Странное выдалось Рождество.
7 января в Нью-Йорке — это уже как бы и не праздник, а вполне рабочий день. Начавшие осыпаться живые ёлки, некогда украшавшие жилища американцев, переселились из тёплых нью-йоркских квартир во дворы, мусорные баки или прямо на тротуары. Они одиноко лежат и ждут своей печальной участи — скоро их уберёт с улицы какой-нибудь выходец из Пуэрто-Рико, одетый в кислотного цвета спецовочный жилет. Да. Гастарбайтеры есть и в Штатах.
Рождество закончилось.
Рождество началось.
В русском Святониколаевском соборе города Нью-Йорка служба начинается не рано, в 10 утра, и значительная часть её происходит на английском. Красиво. Привычные, казалось бы, для воцерковлённого православного человека гласы звучат по-новому: очень похоже на пение в храме католическом. Или англиканском. Или любом другом — христианском. Вроде бы очевидная общность истоков всех христианских церквей воспринимается вдруг как откровение.
Именно здесь впервые понимаю или даже скорее ощущаю — кожей — единство, настоящее и неподдельное...
Нью-Йорк нельзя назвать красивым городом — в европейском понимании этого слова. Нет здесь ренессансной роскоши Рима, рафинированной парижской эклектики и игрушечной, пряничной даже красивости Амстердама. Нью-Йорк огромен и порой нечист, промышленные окраины его — безобразны, а остров Манхэттен — административный центр города — переполнен машинами и людьми. Здесь, на Манхэттене, почти везде тень — от прямого солнечного света узкие улицы и чуть менее узкие авеню защищают небоскрёбы. Они — лицо города. Более того, они — его суть и его основная метафора. Гигантские здания толпятся, будто пытаются втиснуться друг меж другом и перегнать друг друга в величии. Как ни странно, им всем здесь находится место: и "старикам" в стиле ар-деко — Эмпайр Стейт и Крайслер Билдинг, и новому зеркальному зданию Всемирного торгового центра. Так находится здесь место и людям — представителям любых национальностей, конфессий, убеждений. Если в России толерантность — почти ругательство, то там — это жизненная позиция. Парадигма. Живи и дай жить другим.

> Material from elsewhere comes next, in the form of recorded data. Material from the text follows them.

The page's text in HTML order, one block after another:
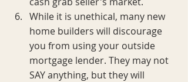
While it is unethical, many new
home builders will discourage
you from using your outside
mortgage lender. They may not
SAY anything, but they will
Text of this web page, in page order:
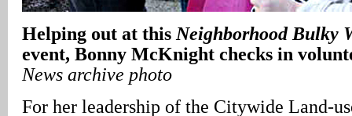
Helping out at this Neighborhood Bulky
event, Bonny McKnight checks in
News archive photo
For her leadership of the Citywide Land-

Так, ни в одном другом уголке мира вы не найдёте памятник иммигрантам. А здесь, в Нью-Йорке он есть. Красуется в центре мемориального комплекса рядом с пристанью, откуда отправляются паромы с туристами на остров Свободы. Огромные океанские чайки летают вокруг монумента, словно караульные, одетые в белоснежную форму. Власти самого многонационального города мира хорошо понимают, что американская нация по сути сформировалась из иммигрантов разных поколений. Они помнят о них. И уважают их...

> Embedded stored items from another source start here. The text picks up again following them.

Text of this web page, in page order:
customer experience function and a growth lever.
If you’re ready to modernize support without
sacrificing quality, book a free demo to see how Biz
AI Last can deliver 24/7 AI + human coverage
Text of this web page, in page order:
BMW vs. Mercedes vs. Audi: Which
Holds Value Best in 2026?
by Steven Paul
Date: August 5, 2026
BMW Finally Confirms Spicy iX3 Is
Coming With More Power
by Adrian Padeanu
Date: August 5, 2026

Нью-Йорк не стоит идеализировать: сумасшедший темп жизни, сравнимый, разве что, с московским, диктует свои правила. Но почему-то у нас люди выдыхаются и озлобляются, а там напротив, становятся терпимыми и улыбчивыми. В России говорят, что американские улыбки фальшивые. Мы так погрязли в своём мрачном философствовании, что уже не верим в возможность искреннего проявления положительных эмоций. И не то чтобы души нью-йоркцев были наполнены какой-то вселенской радостью, совсем нет! Скорее им свойственен эгоизм, тот самый разумный эгоизм — по Чернышевскому. Он-то и становится основой для всеобщей терпимости и взаимного уважения. Живи и дай жить другим. Американцы любят ближнего, как самого себя. А себя они любят очень. В этом их главное отличие от нас, их парадокс и, в конечном итоге, их сила.

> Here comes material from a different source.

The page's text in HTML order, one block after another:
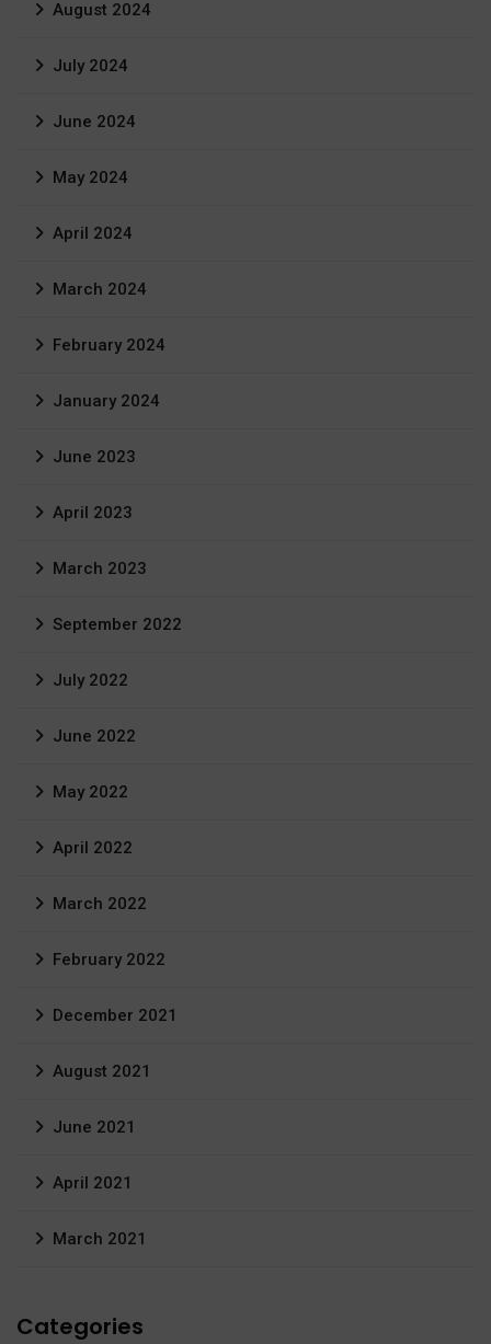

Я не возьмусь судить о характере нации по государственной политике, по действиям НАТО, по антиолимпийской пропаганде в «Твиттере». Городское метро Нью-Йорка — вот лакмусовая бумажка, по которой можно понять о народе гораздо больше. здесь всё ещё уступают места женщинам и детям, чего я давно не видела ни в Москве, ни в Европе. Здесь в переходе голосистая чёрная дама вдохновенно исполняет госпел, и делает это лучше многих финалистов телепроекта "Голос", а рядом индейский ансамбль в аутентичных костюмах устраивает целое этнографическое шоу. Их не пинает полиция, напротив, она защищает их. Эти люди — такое же лицо нации, как и голливудские звезды.